▶ **Assignment**: An exact reproduction of the records is required, with all pictures omitted.

▶ **Data extract**:
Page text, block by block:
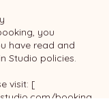
you
have read and
Studio policies.
visit: [
booking
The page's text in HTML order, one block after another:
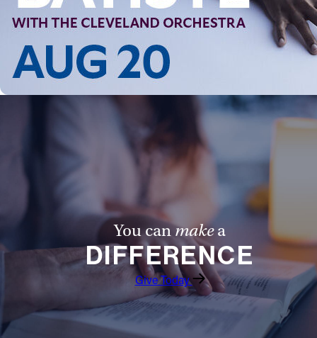
You canmakea
DIFFERENCE
Give Today
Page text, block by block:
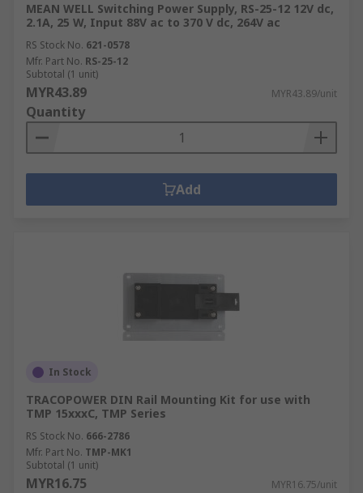
MEAN WELL Switching Power Supply, RS-25-12 12V dc,
2.1A, 25 W, Input 88V ac to 370 V dc, 264V ac
RS Stock No. 621-0578
Mfr. Part No. RS-25-12
Subtotal (1 unit)
MYR43.89 MYR43.89/unit
Quantity
Add
In Stock
TRACOPOWER DIN Rail Mounting Kit for use with
TMP 15xxxC, TMP Series
RS Stock No. 666-2786
Mfr. Part No. TMP-MK1
Subtotal (1 unit)
MYR16.75 MYR16.75/unit
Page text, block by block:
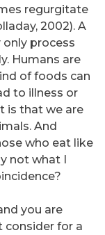
regurgitate
2002). A
only process
Humans are
of foods can
to illness or
is that we are
And
who eat like
not what I
you are
consider for a
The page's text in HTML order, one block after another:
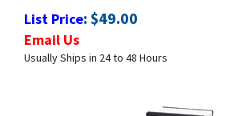
Usually Ships in 24 to 48 Hours
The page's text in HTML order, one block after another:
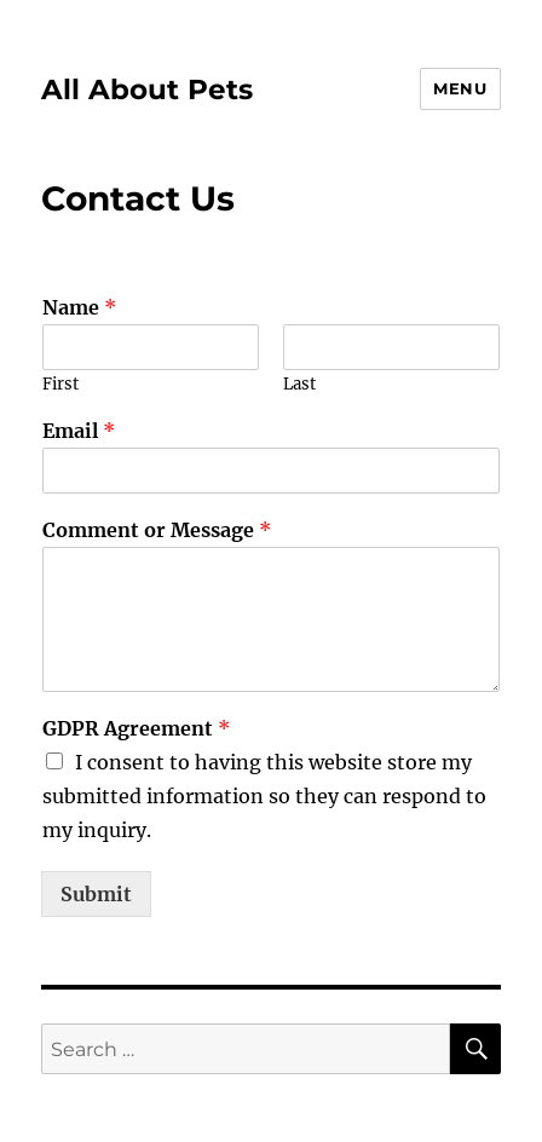
All About Pets MENU
Contact Us
Name *
First Last
Email *
Comment or Message *
GDPR Agreement *
I consent to having this website store my
submitted information so they can respond to
my inquiry.
Submit
Search
for:
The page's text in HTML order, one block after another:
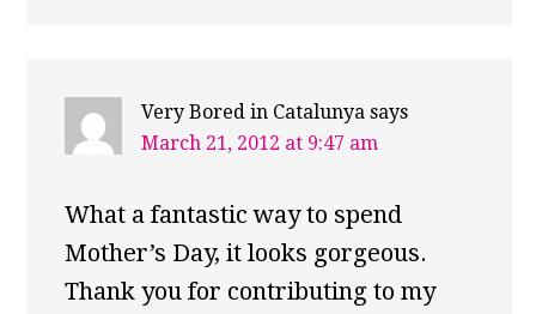
Very Bored in Catalunya says
March 21, 2012 at 9:47 am
What a fantastic way to spend
Mother’s Day, it looks gorgeous.
Thank you for contributing to my
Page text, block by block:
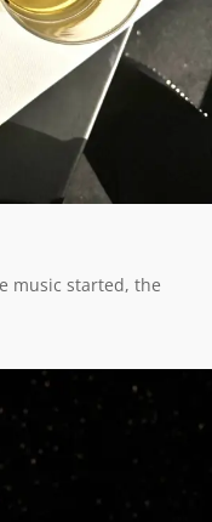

▶ **Task solution**:
Page text, block by block:
you
have read and
Studio policies.
visit: [
booking
The page's text in HTML order, one block after another:
You canmakea
DIFFERENCE
Give Today
Page text, block by block:
MEAN WELL Switching Power Supply, RS-25-12 12V dc,
2.1A, 25 W, Input 88V ac to 370 V dc, 264V ac
RS Stock No. 621-0578
Mfr. Part No. RS-25-12
Subtotal (1 unit)
MYR43.89 MYR43.89/unit
Quantity
Add
In Stock
TRACOPOWER DIN Rail Mounting Kit for use with
TMP 15xxxC, TMP Series
RS Stock No. 666-2786
Mfr. Part No. TMP-MK1
Subtotal (1 unit)
MYR16.75 MYR16.75/unit
Page text, block by block:
regurgitate
2002). A
only process
Humans are
of foods can
to illness or
is that we are
And
who eat like
not what I
you are
consider for a
The page's text in HTML order, one block after another:
Usually Ships in 24 to 48 Hours
The page's text in HTML order, one block after another:
All About Pets MENU
Contact Us
Name *
First Last
Email *
Comment or Message *
GDPR Agreement *
I consent to having this website store my
submitted information so they can respond to
my inquiry.
Submit
Search
for:
The page's text in HTML order, one block after another:
Very Bored in Catalunya says
March 21, 2012 at 9:47 am
What a fantastic way to spend
Mother’s Day, it looks gorgeous.
Thank you for contributing to my
Page text, block by block:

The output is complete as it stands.